The InSight (Interior Exploration using Seismic Investigations, Geodesy and Heat Transport) mission was slated to launch in March of this year. However, NASA suspended launch preparations in December because of a vacuum leak in the SEIS (Seismic Experiment for Interior Structure), which is the spacecraft's prime instrument.

According to NASA, the mission was capped at a cost of $675 million, which included the construction of the spacecraft, the launch and operations on Mars. The redesign of the instrument and the two-year delay had added $153.8 million to the total cost.

NASA said the launch period will begin from May 5, 2018, and a Mars landing will be scheduled for Nov. 26, 2018. The probe needs to be launched during a window, the time when the Earth and Mars are positioned in such a way that the spacecraft can easily reach the Red Planet.

"Our robotic scientific explorers such as InSight are paving the way toward an ambitious journey to send humans to the Red Planet," Geoff Yoder, acting associate administrator for NASA's Science Mission Directorate in Washington, said in a statement. "It's gratifying that we are moving forward with this important mission to help us better understand the origins of Mars and all the rocky planets, including Earth."
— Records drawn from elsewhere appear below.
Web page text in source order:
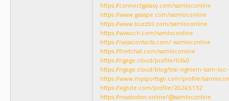
https://connectgalaxy.com/samloconline
https://www.gasape.com/samloconline
https://www.buzzbii.com/samloconline
https://wiwoch.com/samloconline
https://naijacontacts.com/-samloconline
https://fnetchat.com/samloconline
https://ngage.cloud/profile/6340
https://ngage.cloud/blog/trai-nghiem-sam-
https://www.mysportsgo.com/profile/
https://xiglute.com/profile/20245132
https://mastodon.online/@samloconline
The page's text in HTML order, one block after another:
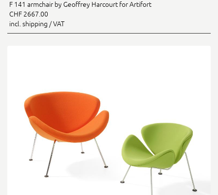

The InSight probe will land on the surface of the Red Planet and stay there for 687 days (one full Mars year). SEIS is one of InSight's two instruments, which will observe Mars' internal geologic activity and internal temperature.

The SEIS is designed to measure small ground movements about half the radius of a hydrogen atom. To withstand the harsh conditions on Mars, the instrument requires a perfect vacuum seal around its three main sensors.

NASA's Jet Propulsion Laboratory in Pasadena, California will be in charge of redesigning, developing and qualifying the parts of the instrument that failed. The French space agency, the Centre National d'études Spatiales (CNES)will be in charge of "developing and delivering the key sensors for SEIS, integration of the sensors into the container and the final integration of the instrument onto the spacecraft."